Was den chinesischen Markt im Vergleich mit allen anderen auszeichnet, ist sein fast schon explosiv wachsender Mittelstand. Laut einer Studie der Travel Industry Association of America (TIA) aus dem Jahr 2008 wird diese Mittelschicht mit verfügbaren Einkommen bis 2025 um das Dreifache auf schätzungsweise auf 500 Mio. Menschen zunehmen. 

Gemäss Gordon Yan, Gastprofessor für Tourismus an der Metropolitan University in Leeds, England, haben die Länder Europas das Potenzial der Chinesen erfasst und bewerben China dementsprechend korrekt.

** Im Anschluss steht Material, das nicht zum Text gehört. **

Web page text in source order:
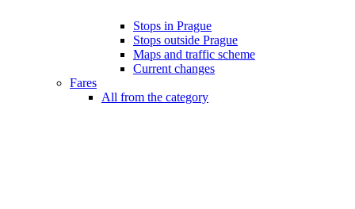
Stops in Prague
Stops outside Prague
Maps and traffic scheme
Current changes
Fares
All from the category
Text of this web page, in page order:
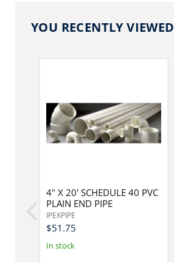
YOU RECENTLY VIEWED
4" X 20' SCHEDULE 40 PVC
PLAIN END PIPE
IPEXPIPE
$51.75
In stock
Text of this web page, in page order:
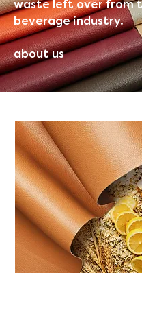
waste left over from
beverage industry.
about us
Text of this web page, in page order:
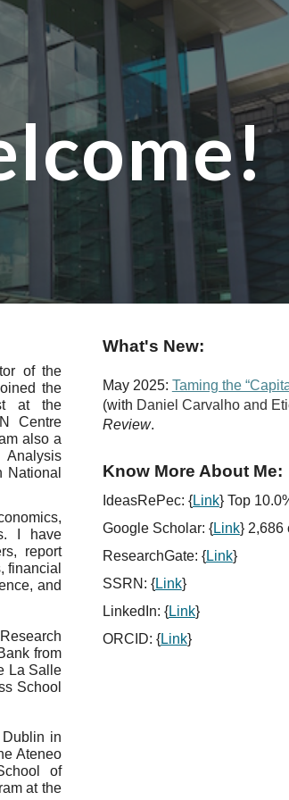
Skip to navigation
of the
the
at the
Centre
also a
Analysis
I have
report
financial
and
from
La Salle
School
in
Ateneo
of
at the
What's New:
May 2025: Taming the
(with Daniel Carvalho and
Review.
Know More About Me:
IdeasRePec: {Link} Top
Google Scholar: {Link} 2,686
ResearchGate: {Link}
SSRN: {Link}
LinkedIn: {Link}
ORCID: {Link}
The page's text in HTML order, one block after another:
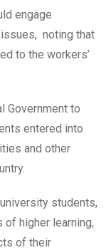
engage
noting that
to the workers’
Government to
entered into
and other
students,
higher learning,
of their
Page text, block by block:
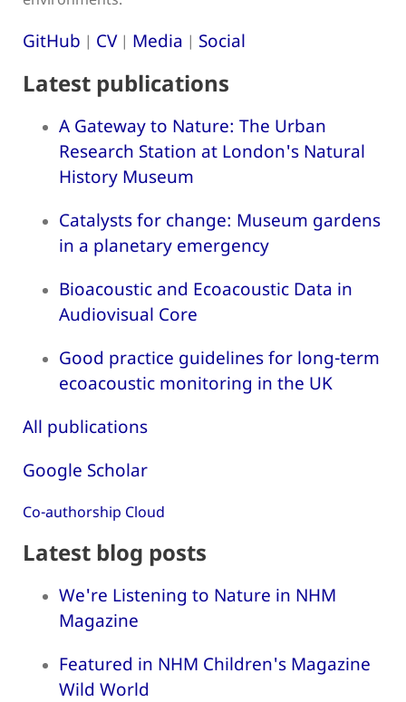
GitHub | CV| Media | Social
Latest publications
A Gateway to Nature: The Urban
Research Station at London's Natural
History Museum
Catalysts for change: Museum gardens
in a planetary emergency
Bioacoustic and Ecoacoustic Data in
Audiovisual Core
Good practice guidelines for long-term
ecoacoustic monitoring in the UK
All publications
Google Scholar
Co-authorship Cloud
Latest blog posts
We're Listening to Nature in NHM
Magazine
Featured in NHM Children's Magazine
Wild World
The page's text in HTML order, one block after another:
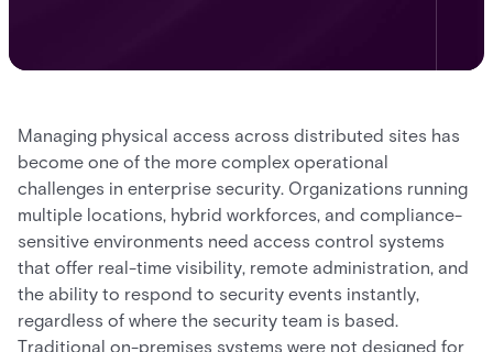
Managing physical access across distributed sites has
become one of the more complex operational
challenges in enterprise security. Organizations running
multiple locations, hybrid workforces, and compliance-
sensitive environments need access control systems
that offer real-time visibility, remote administration, and
the ability to respond to security events instantly,
regardless of where the security team is based.
Traditional on-premises systems were not designed for
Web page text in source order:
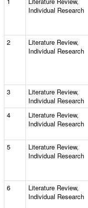
Individual Research
2
Literature Review,
Individual Research
3
Literature Review,
Individual Research
4
Literature Review,
Individual Research
5
Literature Review,
Individual Research
6
Literature Review,
Individual Research
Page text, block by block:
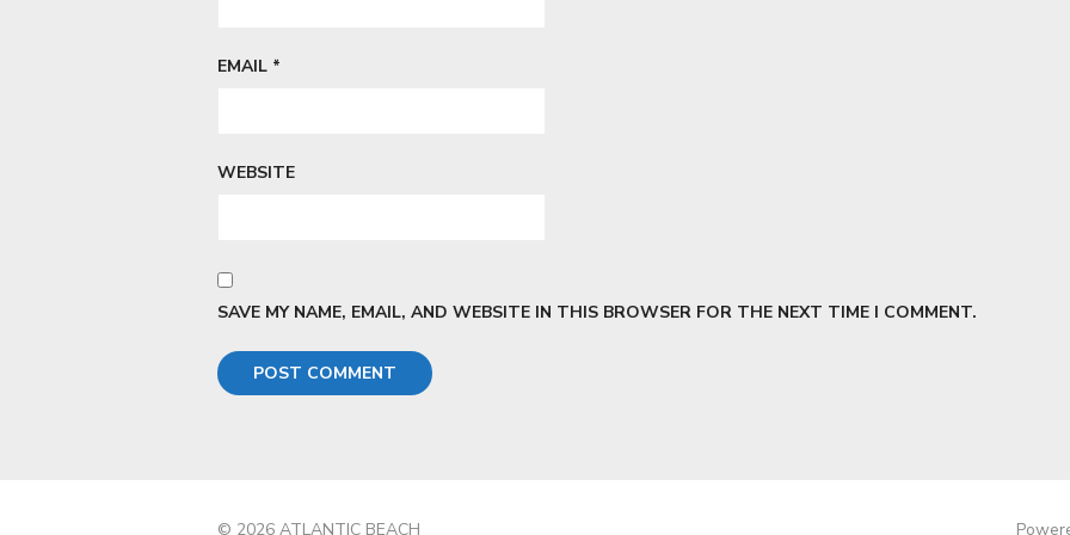
EMAIL *
WEBSITE
SAVE MY NAME, EMAIL, AND WEBSITE IN THIS BROWSER FOR THE NEXT TIME I COMMENT.
© 2026 ATLANTIC BEACH
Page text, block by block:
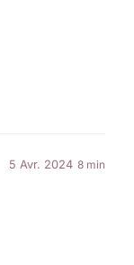
5 Avr. 2024 8 min
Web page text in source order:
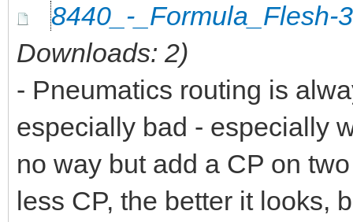
8440_-_Formula_Flesh-
Downloads: 2)
- Pneumatics routing is
especially bad - especially
no way but add a CP on
less CP, the better it looks,
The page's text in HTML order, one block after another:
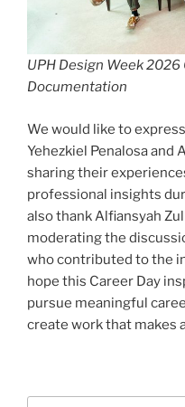
UPH Design Week 2026
Documentation
We would like to
Yehezkiel Penalosa and
sharing their
professional insights
also thank Alfiansyah
moderating the
who contributed to the
hope this Career Day
pursue meaningful
create work that makes

«Wenn die Schweizer Regierung sich bei der Finanzierung zurückhaltend zeigen sollte, könnte die Schweiz als Reiseland für Chinesen leicht hinter die anderen europäischen Destinationen zurückfallen», sagt Yan gegenüber swissinfo.ch.

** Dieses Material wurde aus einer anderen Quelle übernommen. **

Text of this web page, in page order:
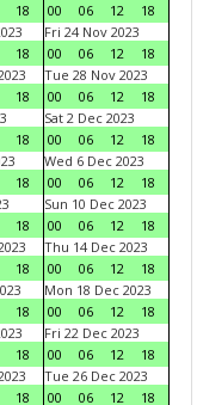
18
00
06 12
18
18
Fri 24 Nov 2023
00
06 12
18
18
Tue 28 Nov 2023
00
06 12
18
18
Sat 2 Dec 2023
00
06 12
18
18
Wed 6 Dec 2023
00
06 12
18
18
Sun 10 Dec 2023
00
06 12
18
18
Thu 14 Dec 2023
00
06 12
18
18
Mon 18 Dec 2023
00
06 12
18
18
Fri 22 Dec 2023
00
06 12
18
18
Tue 26 Dec 2023
00
06 12
18
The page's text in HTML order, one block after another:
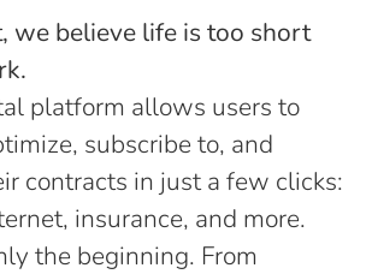
we believe life is too short
platform allows users to
subscribe to, and
contracts in just a few clicks:
insurance, and more.
the beginning. From
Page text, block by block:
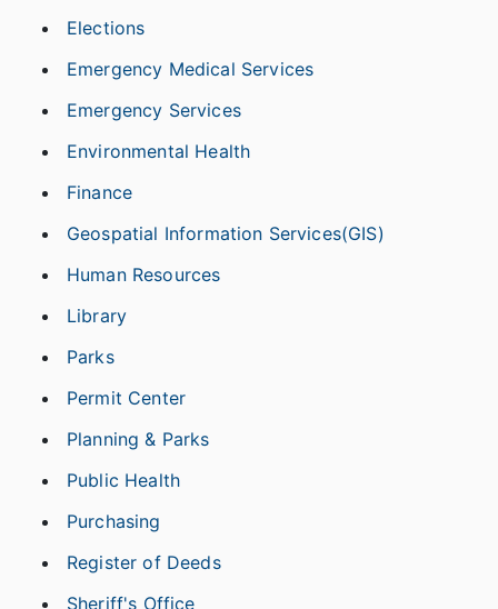
Elections
Emergency Medical Services
Emergency Services
Environmental Health
Finance
Geospatial Information Services(GIS)
Human Resources
Library
Parks
Permit Center
Planning & Parks
Public Health
Purchasing
Register of Deeds
Sheriff's Office
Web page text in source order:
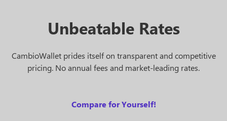
Unbeatable Rates
CambioWallet prides itself on transparent and competitive
pricing. No annual fees and market-leading rates.
Compare for Yourself!
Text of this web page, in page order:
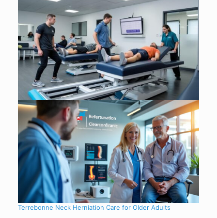
Terrebonne Neck Herniation Care for Older Adults
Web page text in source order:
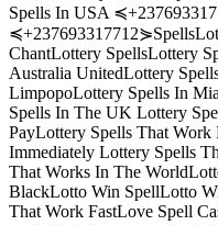
Spells In USA
ChantLottery SpellsLottery
Australia UnitedLottery
LimpopoLottery Spells In
Spells In The UK Lottery
PayLottery Spells That
Immediately Lottery Spells
That Works In The
BlackLotto Win SpellLotto
That Work FastLove Spell
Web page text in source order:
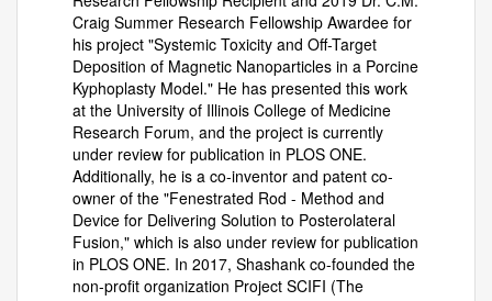
Craig Summer Research Fellowship Awardee for
his project "Systemic Toxicity and Off-Target
Deposition of Magnetic Nanoparticles in a Porcine
Kyphoplasty Model." He has presented this work
at the University of Illinois College of Medicine
Research Forum, and the project is currently
under review for publication in PLOS ONE.
Additionally, he is a co-inventor and patent co-
owner of the "Fenestrated Rod - Method and
Device for Delivering Solution to Posterolateral
Fusion," which is also under review for publication
in PLOS ONE. In 2017, Shashank co-founded the
non-profit organization Project SCIFI (The
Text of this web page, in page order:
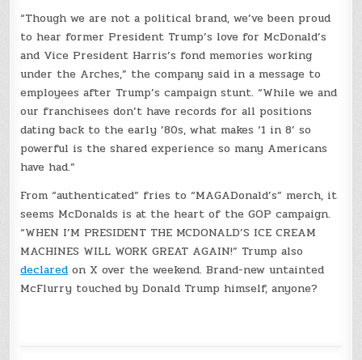
“Though we are not a political brand, we’ve been proud
to hear former President Trump’s love for McDonald’s
and Vice President Harris’s fond memories working
under the Arches,” the company said in a message to
employees after Trump’s campaign stunt. “While we and
our franchisees don’t have records for all positions
dating back to the early ’80s, what makes ‘1 in 8’ so
powerful is the shared experience so many Americans
have had.”
From “authenticated” fries to “MAGADonald’s” merch, it
seems McDonalds is at the heart of the GOP campaign.
“WHEN I’M PRESIDENT THE MCDONALD’S ICE CREAM
MACHINES WILL WORK GREAT AGAIN!” Trump also
declaredon X over the weekend. Brand-new untainted
McFlurry touched by Donald Trump himself, anyone?
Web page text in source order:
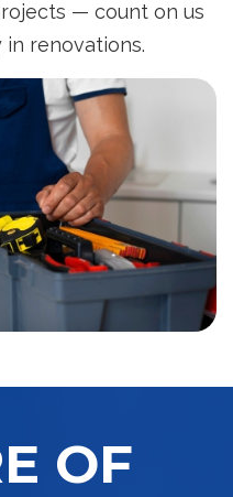
— count on us
renovations.
OF

Bei den chinesischen Touristen geht es offenbar nicht nur um die Anzahl Ankünfte, die der Branche den Speichel im Mund zusammenfliessen lässt. Sie schaut auch auf deren Kaufkraft, respektive auf das, was die Chinesen in der Schweiz alles shoppen.

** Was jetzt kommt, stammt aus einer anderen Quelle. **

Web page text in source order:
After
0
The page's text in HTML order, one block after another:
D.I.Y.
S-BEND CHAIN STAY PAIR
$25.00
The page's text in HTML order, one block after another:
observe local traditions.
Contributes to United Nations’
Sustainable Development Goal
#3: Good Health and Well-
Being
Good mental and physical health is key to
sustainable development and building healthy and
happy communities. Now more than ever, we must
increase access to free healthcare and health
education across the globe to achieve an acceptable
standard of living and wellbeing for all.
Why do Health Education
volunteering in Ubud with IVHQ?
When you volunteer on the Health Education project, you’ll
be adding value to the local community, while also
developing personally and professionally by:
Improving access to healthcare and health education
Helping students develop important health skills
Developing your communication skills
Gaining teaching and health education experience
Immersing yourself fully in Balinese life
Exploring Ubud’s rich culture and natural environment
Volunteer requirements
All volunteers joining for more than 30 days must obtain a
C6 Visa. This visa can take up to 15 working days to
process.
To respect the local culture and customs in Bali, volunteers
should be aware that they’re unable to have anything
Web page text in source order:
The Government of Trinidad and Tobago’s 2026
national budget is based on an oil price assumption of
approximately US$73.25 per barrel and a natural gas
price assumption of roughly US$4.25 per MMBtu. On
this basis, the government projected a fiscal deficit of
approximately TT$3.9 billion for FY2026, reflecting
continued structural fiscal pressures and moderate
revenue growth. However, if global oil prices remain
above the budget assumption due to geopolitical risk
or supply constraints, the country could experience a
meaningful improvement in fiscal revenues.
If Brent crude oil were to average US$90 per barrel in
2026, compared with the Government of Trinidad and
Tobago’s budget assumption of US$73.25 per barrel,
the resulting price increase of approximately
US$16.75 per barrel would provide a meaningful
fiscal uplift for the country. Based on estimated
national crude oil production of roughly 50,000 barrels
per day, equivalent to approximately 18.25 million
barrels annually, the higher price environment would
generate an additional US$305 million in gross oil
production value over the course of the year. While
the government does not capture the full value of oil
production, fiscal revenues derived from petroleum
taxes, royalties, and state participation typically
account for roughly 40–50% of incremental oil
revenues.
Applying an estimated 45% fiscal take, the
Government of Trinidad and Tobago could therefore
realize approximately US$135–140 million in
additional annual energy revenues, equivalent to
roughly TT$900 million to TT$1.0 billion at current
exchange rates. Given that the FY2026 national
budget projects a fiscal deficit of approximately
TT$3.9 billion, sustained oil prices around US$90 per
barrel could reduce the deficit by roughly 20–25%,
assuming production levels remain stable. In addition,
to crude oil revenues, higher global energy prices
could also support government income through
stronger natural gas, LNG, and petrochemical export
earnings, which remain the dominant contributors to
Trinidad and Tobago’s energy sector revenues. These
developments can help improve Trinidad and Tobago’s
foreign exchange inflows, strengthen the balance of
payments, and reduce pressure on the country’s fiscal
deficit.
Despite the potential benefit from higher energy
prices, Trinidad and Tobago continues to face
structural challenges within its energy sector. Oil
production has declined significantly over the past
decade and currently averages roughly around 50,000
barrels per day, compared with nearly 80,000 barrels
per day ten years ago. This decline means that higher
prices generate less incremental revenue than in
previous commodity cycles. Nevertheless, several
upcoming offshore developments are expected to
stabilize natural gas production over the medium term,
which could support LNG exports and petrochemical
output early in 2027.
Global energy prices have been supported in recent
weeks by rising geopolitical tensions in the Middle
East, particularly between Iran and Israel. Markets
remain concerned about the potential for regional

Das wären weitere Gründe, weshalb die Schweiz in China und anderen Märkten mit überdurchschnittlichem Potenzial weiterhin eine starke Marketing-Präsenz aufrecht erhalten soll.  

Hohe Produktivität der öffentlichen Gelder

Eine von ST in Auftrag gegebene Studie wies nach, dass die jüngste Cash-Spritze von 15 Mio. Franken für die Landeswerbung, die der Bundesrat angesichts der Wirtschafts- und Finanzkrise gesprochen hatte, zu einem Zusatz-Umsatz von 378 Mio. Franken geführt habe. 

Lütolf sagt aber, dass die starke Werbepräsenz der Schweiz im Ausland nicht nur hinsichtlich ihrer finanziellen Resultate einzuordnen sei: «Tourismusmarketing hat auch viel mit einer allgemeinen Sensibilisierung für die Schweiz als Land zu tun. Das ist der Grund, weshalb öffentliches Geld weltweit in die Landeswerbung einfliesst.» 

Am 16. Februar hat der Bundesrat Stützungs-Massnahmen zu Gunsten der Exportindustrie und des Tourismus bekannt gegeben.

Für die touristische Landeswerbung wird es 2011 und 2012 je 12 Mio. Franken zusätzlich geben.

Das Jahresbudget von Schweiz Tourismus beträgt 83 Millionen, wovon 50 Mio. vom Staat und der Rest von Partnern stammt.

Auch die «Kommission für Technologie und Innovation» (KTI) soll zusätzliche 20 Mio. Franken für 2010 und 2011 erhalten.

Damit können die bestehenden Förderinstrumente zu Gunsten der exportorientierten Industrie besser dotiert werden.

Obschon sich der Tourismus im Inland abspielt, handelt es sich dabei eigentlich auch um einen Exportsektor.

Denn mehr als die Hälfte der Tourismuseinnahmen fallen in Fremdwährungen an.

Allein mit diesem Anteil platziert sich der Tourismus im Ranking der Exportbranchen als Nr. 3.

Je nach Jahr streiten sich der Tourismus oder die Uhrenindustrie um diesen 3. Platz.

2009 exportierte die Uhrenindustrie Produkte im Wert von über 13 Milliarden.

Insgesamt erbringt der Tourismus im Bereich Gastronomie, Hotellerie, Verkehr und dazugehörigen Dienstleistungen ein Volumen von rund 15 Milliarden Franken.